Your assignment =
Give back every record below word for word, with the pictures omitted.

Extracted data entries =
"""
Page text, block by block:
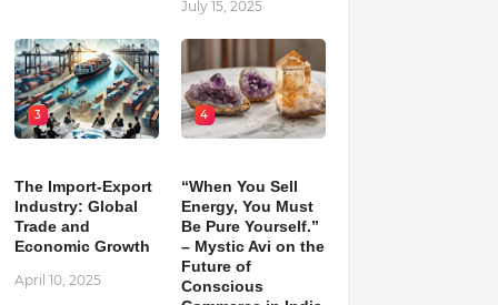
July 15, 2025
3
The Import-Export
Industry: Global
Trade and
Economic Growth
April 10, 2025
4
“When You Sell
Energy, You Must
Be Pure Yourself.”
– Mystic Avi on the
Future of
Conscious
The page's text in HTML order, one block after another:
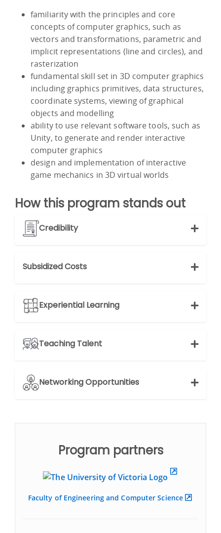
familiarity with the principles and core
concepts of computer graphics, such as
vectors and transformations, parametric and
implicit representations (line and circles), and
rasterization
fundamental skill set in 3D computer graphics
including graphics primitives, data structures,
coordinate systems, viewing of graphical
objects and modelling
ability to use relevant software tools, such as
Unity, to generate and render interactive
computer graphics
design and implementation of interactive
game mechanics in 3D virtual worlds
How this program stands out
Credibility
Subsidized Costs
Experiential Learning
Teaching Talent
Networking Opportunities
Program partners
Faculty of Engineering and Computer Science
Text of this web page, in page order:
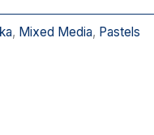
, Mixed Media, Pastels
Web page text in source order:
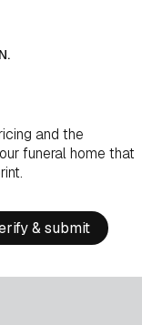
and the
funeral home that
& submit
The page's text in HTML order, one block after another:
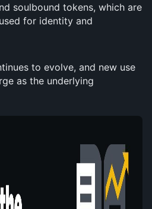
soulbound tokens, which are
for identity and
to evolve, and new use
as the underlying
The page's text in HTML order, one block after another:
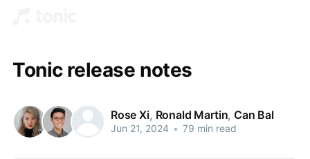
Tonic release notes
Rose Xi, Ronald Martin,Can Bal
Jun 21, 2024 • 79 min read
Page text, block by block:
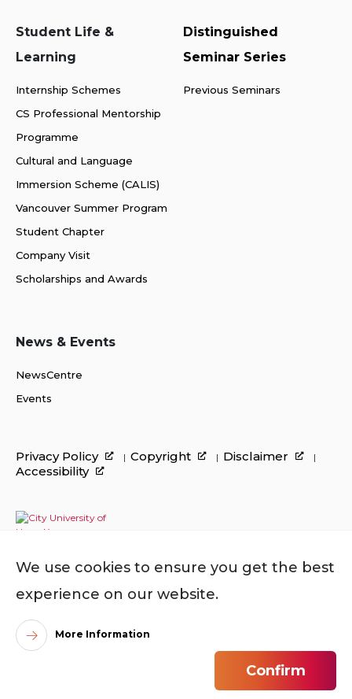
Student Life &
Learning
Internship Schemes
CS Professional Mentorship
Programme
Cultural and Language
Immersion Scheme (CALIS)
Vancouver Summer Program
Student Chapter
Company Visit
Scholarships and Awards
Distinguished
Seminar Series
Previous Seminars
News & Events
NewsCentre
Events
Privacy Policy Copyright
Disclaimer
Accessibility
©2026
City University of Hong Kong. All Rights
We use cookies to ensure you get the best
experience on our website.
More Information
Confirm
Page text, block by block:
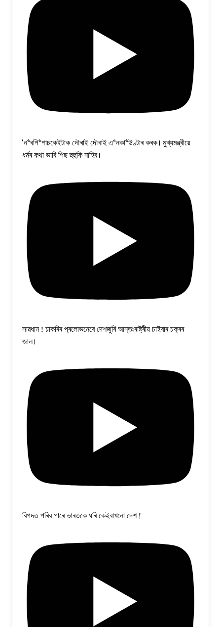
'ন*ৰপি*শাচকেইটাক দৌৰাই দৌৰাই এ*নকা*উণ্টাৰ কৰক। মুখ্যমন্ত্ৰীয়ে
ধৰ্মৰ কথা ভাবি পিছ হুহুকি নাহিব।
সাৱধান ! চাকৰিৰ প্ৰলোভনেৰে দেশজুৰি আন্তঃৰাষ্ট্ৰীয় চাইবাৰ চক্ৰৰ
জাল।
বিপদত পৰিব পাৰে ভাৰতকে ধৰি কেইবাখনো দেশ !
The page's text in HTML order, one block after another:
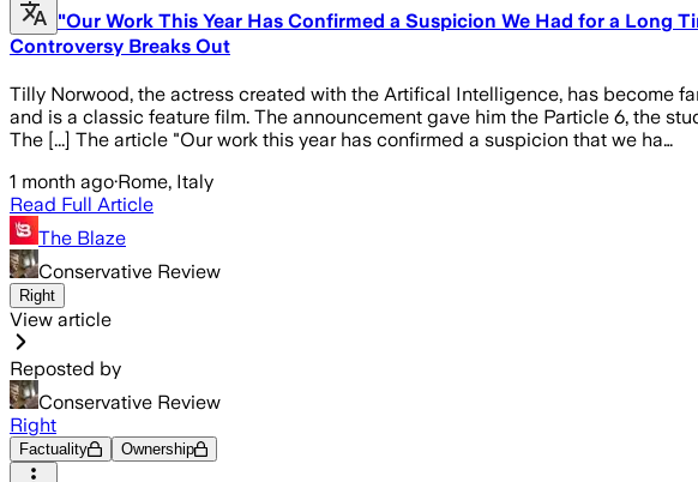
"""
Result of the task =
Page text, block by block:
July 15, 2025
3
The Import-Export
Industry: Global
Trade and
Economic Growth
April 10, 2025
4
“When You Sell
Energy, You Must
Be Pure Yourself.”
– Mystic Avi on the
Future of
Conscious
The page's text in HTML order, one block after another:
familiarity with the principles and core
concepts of computer graphics, such as
vectors and transformations, parametric and
implicit representations (line and circles), and
rasterization
fundamental skill set in 3D computer graphics
including graphics primitives, data structures,
coordinate systems, viewing of graphical
objects and modelling
ability to use relevant software tools, such as
Unity, to generate and render interactive
computer graphics
design and implementation of interactive
game mechanics in 3D virtual worlds
How this program stands out
Credibility
Subsidized Costs
Experiential Learning
Teaching Talent
Networking Opportunities
Program partners
Faculty of Engineering and Computer Science
Text of this web page, in page order:
, Mixed Media, Pastels
Web page text in source order:
and the
funeral home that
& submit
The page's text in HTML order, one block after another:
soulbound tokens, which are
for identity and
to evolve, and new use
as the underlying
The page's text in HTML order, one block after another:
Tonic release notes
Rose Xi, Ronald Martin,Can Bal
Jun 21, 2024 • 79 min read
Page text, block by block:
Student Life &
Learning
Internship Schemes
CS Professional Mentorship
Programme
Cultural and Language
Immersion Scheme (CALIS)
Vancouver Summer Program
Student Chapter
Company Visit
Scholarships and Awards
Distinguished
Seminar Series
Previous Seminars
News & Events
NewsCentre
Events
Privacy Policy Copyright
Disclaimer
Accessibility
©2026
City University of Hong Kong. All Rights
We use cookies to ensure you get the best
experience on our website.
More Information
Confirm
Page text, block by block:
'ন*ৰপি*শাচকেইটাক দৌৰাই দৌৰাই এ*নকা*উণ্টাৰ কৰক। মুখ্যমন্ত্ৰীয়ে
ধৰ্মৰ কথা ভাবি পিছ হুহুকি নাহিব।
সাৱধান ! চাকৰিৰ প্ৰলোভনেৰে দেশজুৰি আন্তঃৰাষ্ট্ৰীয় চাইবাৰ চক্ৰৰ
জাল।
বিপদত পৰিব পাৰে ভাৰতকে ধৰি কেইবাখনো দেশ !
The page's text in HTML order, one block after another:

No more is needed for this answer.